Assignment
Set down each entry exactly as given; pictures should not appear in the copy.

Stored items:
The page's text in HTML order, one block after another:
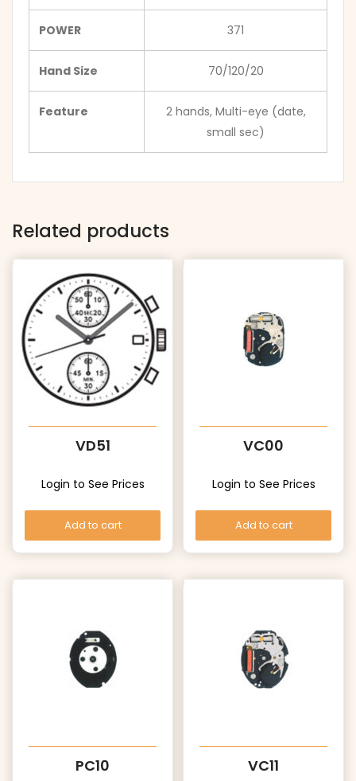
POWER 371
Hand Size 70/120/20
Feature
2 hands, Multi-eye (date,
small sec)
Related products
VD51
Login to See Prices
Add to cart
VC00
Login to See Prices
Add to cart
PC10 VC11
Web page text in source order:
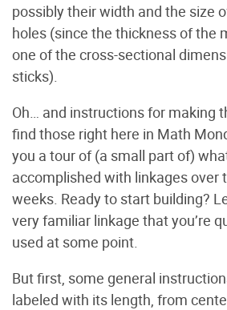
possibly their width and the size
holes (since the thickness of the
one of the cross-sectional
sticks).
Oh… and instructions for making
find those right here in Math
you a tour of (a small part of)
accomplished with linkages over
weeks. Ready to start building?
very familiar linkage that you’re
used at some point.
But first, some general
labeled with its length, from
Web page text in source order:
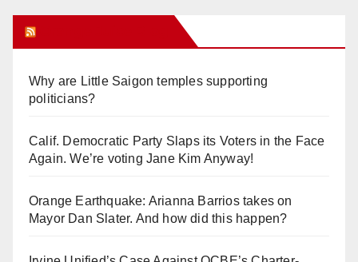
Why are Little Saigon temples supporting
politicians?
Calif. Democratic Party Slaps its Voters in the Face
Again. We’re voting Jane Kim Anyway!
Orange Earthquake: Arianna Barrios takes on
Mayor Dan Slater. And how did this happen?
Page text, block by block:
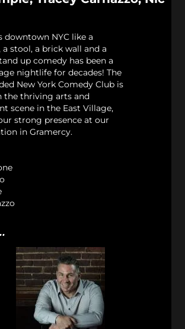
downtown NYC like a
stool, a brick wall and a
up comedy has been a
nightlife for decades! The
New York Comedy Club is
the thriving arts and
scene in the East Village,
strong presence at our
in Gramercy.
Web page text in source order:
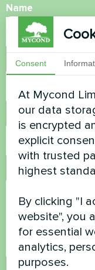
Name
Phone Number
Email
Comment
Consent
At Mycond
our data
is encrypted
explicit
with trusted
highest
By clicking "I
website", you
for essential
analytics,
purposes.
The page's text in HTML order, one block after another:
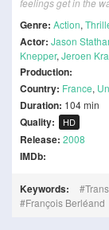
feelings get in the
Genre: Action,
Actor: Jason
Knepper, Jeroen
Production:
Country: France,
Duration: 104 min
Quality: HD
Release: 2008
IMDb:
Keywords:
François Berléand
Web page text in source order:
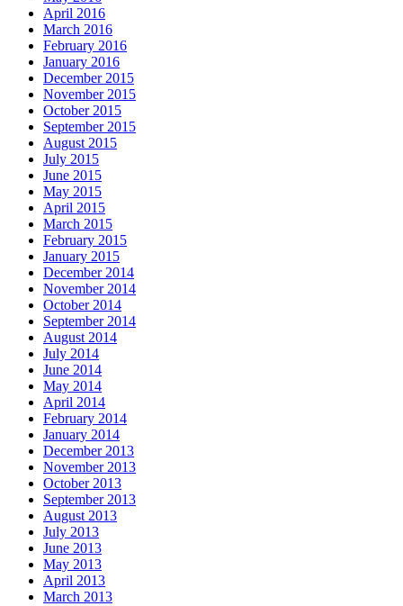
April 2016
March 2016
February 2016
January 2016
December 2015
November 2015
October 2015
September 2015
August 2015
July 2015
June 2015
May 2015
April 2015
March 2015
February 2015
January 2015
December 2014
November 2014
October 2014
September 2014
August 2014
July 2014
June 2014
May 2014
April 2014
February 2014
January 2014
December 2013
November 2013
October 2013
September 2013
August 2013
July 2013
June 2013
May 2013
April 2013
March 2013
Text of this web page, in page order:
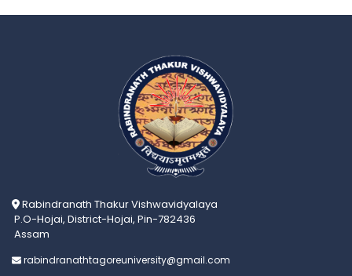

Final answer
The page's text in HTML order, one block after another:
POWER 371
Hand Size 70/120/20
Feature
2 hands, Multi-eye (date,
small sec)
Related products
VD51
Login to See Prices
Add to cart
VC00
Login to See Prices
Add to cart
PC10 VC11
Web page text in source order:
possibly their width and the size
holes (since the thickness of the
one of the cross-sectional
sticks).
Oh… and instructions for making
find those right here in Math
you a tour of (a small part of)
accomplished with linkages over
weeks. Ready to start building?
very familiar linkage that you’re
used at some point.
But first, some general
labeled with its length, from
Web page text in source order:
Why are Little Saigon temples supporting
politicians?
Calif. Democratic Party Slaps its Voters in the Face
Again. We’re voting Jane Kim Anyway!
Orange Earthquake: Arianna Barrios takes on
Mayor Dan Slater. And how did this happen?
Page text, block by block:
downtown NYC like a
stool, a brick wall and a
up comedy has been a
nightlife for decades! The
New York Comedy Club is
the thriving arts and
scene in the East Village,
strong presence at our
in Gramercy.
Web page text in source order:
Name
Phone Number
Email
Comment
Consent
At Mycond
our data
is encrypted
explicit
with trusted
highest
By clicking "I
website", you
for essential
analytics,
purposes.
The page's text in HTML order, one block after another:
feelings get in the
Genre: Action,
Actor: Jason
Knepper, Jeroen
Production:
Country: France,
Duration: 104 min
Quality: HD
Release: 2008
IMDb:
Keywords:
François Berléand
Web page text in source order:
April 2016
March 2016
February 2016
January 2016
December 2015
November 2015
October 2015
September 2015
August 2015
July 2015
June 2015
May 2015
April 2015
March 2015
February 2015
January 2015
December 2014
November 2014
October 2014
September 2014
August 2014
July 2014
June 2014
May 2014
April 2014
February 2014
January 2014
December 2013
November 2013
October 2013
September 2013
August 2013
July 2013
June 2013
May 2013
April 2013
March 2013
Text of this web page, in page order:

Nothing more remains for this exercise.